ABA President Linda Klein. Photo by Stephen Rynkiewicz.

ABA President Linda Klein reaffirmed the ABA’s commitment to the Legal Services Corporation, calling on ABA Techshow attendees to do what they could to help persuade Congress to fund the under-fire nonprofit corporation.

During the Friday evening plenary session at ABA Techshow, Klein did not hold back as she cast the fight to restore funding for the LSC as a defining moment for the legal profession.

“Yesterday, we learned that the [Trump] administration’s proposed budget provides no funding, zero funding, for the Legal Services Corporation,” Klein said. “This is an outrage. It is vitally important that every American have equal access to justice.”

Klein pointed out that the LSC helps nearly 2 million people annually, with women making up nearly 70 percent of its clients. Without funding for the LSC, Klein feared that courthouse doors will “slam in the faces of millions of Americans.”

The elimination of LSC funding would also have an adverse effect on legal technology. Calling the LSC a leader in developing and deploying technology to help people access the judicial system, Klein called on the tech-savvy professionals in attendance to step into the potential void. “We need your leadership and technology skills to help defend the Constitution and the rule of law it embodies,” Klein said. “That’s our obligation as citizens and lawyers.”

In addition to her call to action, Klein took opportunity to recount her accomplishments in office, including the launch of ABA Blueprint and her efforts to help veterans and promote diversity.

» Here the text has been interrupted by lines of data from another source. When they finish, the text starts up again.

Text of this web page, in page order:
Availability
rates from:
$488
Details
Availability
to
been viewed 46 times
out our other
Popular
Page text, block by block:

“We owe our veterans a great deal,” Klein said. “Without them there would be no rule of law.” Klein said many of our nation’s 22 million veterans face a maze of legal problems, and that the fastest growing group among homeless people are female veterans. She hoped that the Tech For Justice Hackathon+Veterans, which kicked off Techshow on Wednesday, would produce technology to help veterans access the justice system.

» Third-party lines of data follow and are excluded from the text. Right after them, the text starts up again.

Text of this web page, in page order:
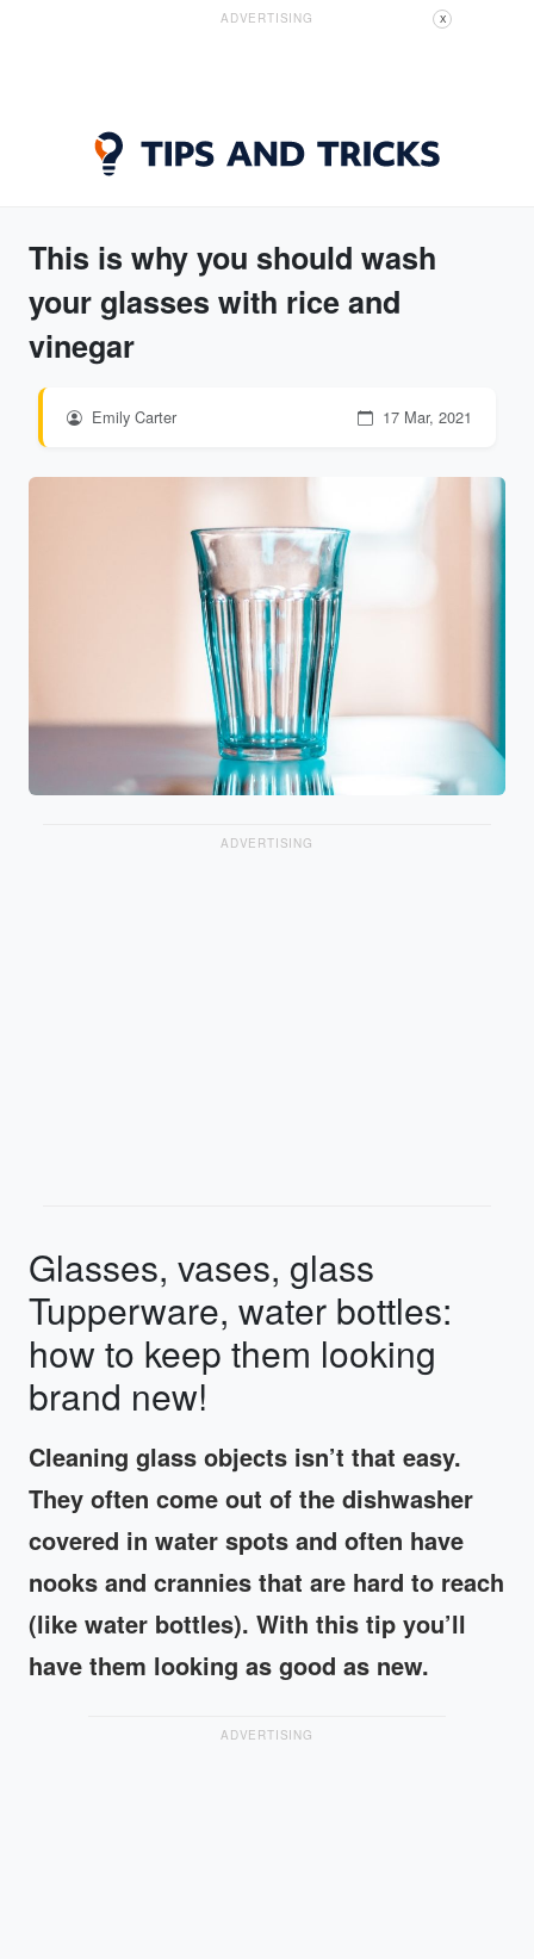
ADVERTISING X
This is why you should wash
your glasses with rice and
vinegar
Emily Carter 17 Mar, 2021
ADVERTISING
Glasses, vases, glass
Tupperware, water bottles:
how to keep them looking
brand new!
Cleaning glass objects isn’t that easy.
They often come out of the dishwasher
covered in water spots and often have
nooks and crannies that are hard to reach
(like water bottles). With this tip you’ll
have them looking as good as new.
ADVERTISING

She also applauded the fact that this year’s Techshow faculty contained more women than men for the first time ever, while pointing out that 41 out of 78 Techshow speakers were women.

The final portion of the plenary session was dedicated to unveiling the 10 newest additions to the Legal Technology Resource Center’s list of Women in Legal Tech. This year’s honorees are (in alphabetical order):

    1. Sarah Glassmeyer, open data advocate and ABA Center for Innovation project specialist manager.
    2. Monica Goyal, founder of My Legal Briefcase.
    3. Maura Grossman, e-discovery pioneer.
    4. Sun Kim, special counsel for tech initiatives at the New York state courts’ Access to Justice program.
    5. Brooke Moore, owner of Arkansas Virtual Lawyer.
    6. Antonia Roybal-Mack, partner at Roybal-Mack & Cordoba.
    7. Janine Sickmeyer, CEO/founder of NextChapter.
    8. Kristen Sonday, co-founder of Paladin, which links lawyers to pro bono work.
    9. Ariana Tadler, partner at Milberg.
    10. Rochelle Washington, senior staff attorney at District of Columbia Bar.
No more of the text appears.